A LINE ON LIFE

3/27/94

Doubling the Power of the Placebo *

David A. Gershaw, Ph.D.

In the media, miraculous treatments for various problems are claimed by individuals who have achieved wondrous results.

"I lost 65 pounds in one year by putting staples in my ears."

"I graduated with honors, because I listened to tapes while I was asleep."

With any new successful treatment, it is hard to know whether the treatment caused the change, or if changes are caused by the placebo effect merely believing that the treatment will work.

A placebo is any drug or treatment that has only inactive ingredients in relation to the problem being treated, such as a "sugar pill" for chronic pain. Placebo literally means, "I will please." Its power comes from the belief of the client that the treatment will work. Typically the placebo effect is noted in about one-third of the people who receive placebos.


"If a doctor believes in what he's doing
and lets the patient know that,
that's good medicine
."


Recently, some studies demonstrated a doubling of the placebo effect. Over 6,000 patients were given experimental treatments for asthma, ulcers or herpes. Rather than one-third, two-thirds of the patients demonstrated at least temporary improvement. Later, under more critical testing in which control groups were used, the treatments were found to be useless, and they were abandoned. This suggests that the placebo effect is twice as powerful as we previously thought. First, the patient needs to believe in the curing power of the inactive ingredients. To get the doubling, a trusted professional must also be enthusiastic about this new therapy.

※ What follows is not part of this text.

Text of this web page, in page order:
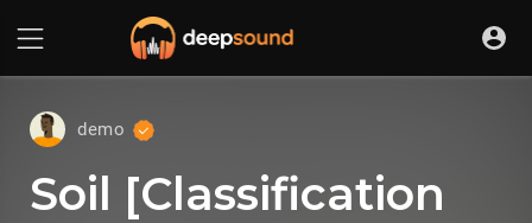
demo
Soil [Classification

A patient's response to any disorder is related to the stress experienced. With reduced stress, that patient can show improvement. Researchers have found this to be true with herpes.

"We've found herpes viruses are responsive to stress, improving or worsening depending on the patient's emotional state. Since the herpes virus is quite responsive to psychological influences, the first wave of physicians' enthusiasm could well have a beneficial medical effect."

However, this makes it more difficult to judge the effectiveness of any new treatment. To deal with this, a more rigorous double blind experimental design is used. Neither patients nor physicians know who is getting the new treatment or the placebo. In other words, both the patients and the physicians are "blind" to the treatment being given. A third party determines who gets what, and this information is not revealed until after the treatment effects have been measured.

Unfortunately, even the double-blind process has problems. Often the medication has side effects not seen in the placebo. These side effects might cue patients as to who is getting the real treatment. If you think you're getting the "real thing," then your confidence can add a placebo effect to the treatment.

"In instances when researchers have asked patients and physicians to guess whether they were getting the active medicine or the placebo, the results were sobering in one such study, 78 percent of patients and 87 percent of their physicians could tell. This means that the so-called 'double-blind' is not really blind."

However, even this problem can be reduced. Beside the medicine being tested and the usual inert placebo, a third group could get an "active" placebo. This third drug would have no real medical effect on the disorder, but it would cause similar side effects. Thus it is more likely to be confused with the real drug and allow us a better estimate of the placebo effect.

With people complaining about the lack of development of new drugs especially for AIDS I hope this article gives you some small idea of how difficult it is to accurately test new medications. (On the other hand, does this mean if we really believe and have an enthusiastic physician that we only need to use a half placebo rather than a whole one?)


* Adapted from Daniel Goleman's "Placebo Effect Is Shown to be Twice as Powerful as Expected," The New York Times, August 17, 1993. Reprinted in Themes of the Times, Prentice Hall, 1993, pages 1, 3.